After supper we migrated to the living room for coffee. Julia offered me a cigarette when she lit up and seemed faintly disappointed that I didn’t join her. Her mother excused herself after a little while. Julia promptly got up, went to a small sidebar I hadn’t noticed, and poured a couple of cognacs for us. I asked her what she did for a living.
“I’m in the finance department of a large bank up in Atlanta,” she said. “Investments, putting commercial deals together. That sort of thing.”
“The only thing I know about finance is that it went off the rails in 1929,” I said. I remembered the pay cut the Army and the Navy took in the mid-1930s as a result of the Depression that followed.
She nodded. “It’s making its way back,” she said. “Especially in Atlanta. That city is going to boom one day, and I wanted to be in place when it does.”
“Are there that many women in finance?” I asked.
“There are now,” she said. “Well, not very many, but more than none. The war did wonders for women’s opportuniti
es in business. It’ll be interesting to see what happens when all those men come back home.”
“You think women will be pushed out?”
“I think that the competition is going to be really fierce,” she said. “That’s why I plan to start my own company this year. It’ll depend on how many clients I can poach from the bank when I leave, but I want to have it in place when everybody starts looking for work. How about you?

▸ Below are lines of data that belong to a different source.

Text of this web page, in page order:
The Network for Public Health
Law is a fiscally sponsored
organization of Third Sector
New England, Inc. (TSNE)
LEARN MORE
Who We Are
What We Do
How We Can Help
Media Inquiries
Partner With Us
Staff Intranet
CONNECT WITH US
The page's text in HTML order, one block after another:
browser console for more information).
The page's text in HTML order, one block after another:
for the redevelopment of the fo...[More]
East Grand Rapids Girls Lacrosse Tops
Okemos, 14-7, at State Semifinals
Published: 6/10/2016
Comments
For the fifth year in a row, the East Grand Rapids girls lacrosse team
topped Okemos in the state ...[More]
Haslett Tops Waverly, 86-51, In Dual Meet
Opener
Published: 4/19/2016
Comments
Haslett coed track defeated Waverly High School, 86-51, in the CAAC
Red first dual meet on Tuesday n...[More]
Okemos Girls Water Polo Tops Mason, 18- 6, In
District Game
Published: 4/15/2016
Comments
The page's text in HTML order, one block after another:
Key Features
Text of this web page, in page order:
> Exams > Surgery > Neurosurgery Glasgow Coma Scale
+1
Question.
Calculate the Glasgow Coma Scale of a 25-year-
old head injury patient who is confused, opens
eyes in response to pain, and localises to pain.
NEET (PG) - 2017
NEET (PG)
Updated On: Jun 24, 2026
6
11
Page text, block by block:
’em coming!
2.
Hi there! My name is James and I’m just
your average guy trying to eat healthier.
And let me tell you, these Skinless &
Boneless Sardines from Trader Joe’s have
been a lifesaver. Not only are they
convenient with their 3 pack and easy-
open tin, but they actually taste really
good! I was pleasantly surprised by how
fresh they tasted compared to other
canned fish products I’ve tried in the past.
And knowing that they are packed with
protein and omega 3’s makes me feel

What are you going to do once this horrible war ends?”
“Damned if I know,” I said. “Actually, I’ve been medically retired, so I’m really out of the Navy now. They say I’m physically unfit for active duty after Okinawa.”
She nodded. “What will you do for money, then?” she asked.
The financier, I thought, getting right to the point. “I’ve got almost four years of paychecks saved up,” I said. “I’m not married, so I just banked it. I’ll be okay for a while, I think.”
“That’s good, because unemployment is going to go through the roof after the war. The economy’s going to contract hard until the politicians get another war going somewhere. Europe is devastated. That’s going to take a decade to fix, and somehow we’re going to have to find a way to get the Germans back to work. They’re the only ones who really do work over there, you know.”
“Sounds like interesting times ahead,” I said. “I may just sit them out.”
She gave me a strange look, seemed to make some kind of decision, finished her cigarette and her cognac, and then looked at her watch. “I’ve got to get up early tomorrow and get back to the city,” she said. “But right now I’d like you to meet someone. I’ll be right back.”
I sat back in my comfortable chair and looked around the parlor, with its twelve-foot-high molded ceilings, real if slightly shabby wallpaper, and furnishings from what looked like the 1880s if not earlier. What do they do way out here in the sticks, I wondered. There’d been crops in the fields, but who was tending to the farm if all the men were gone?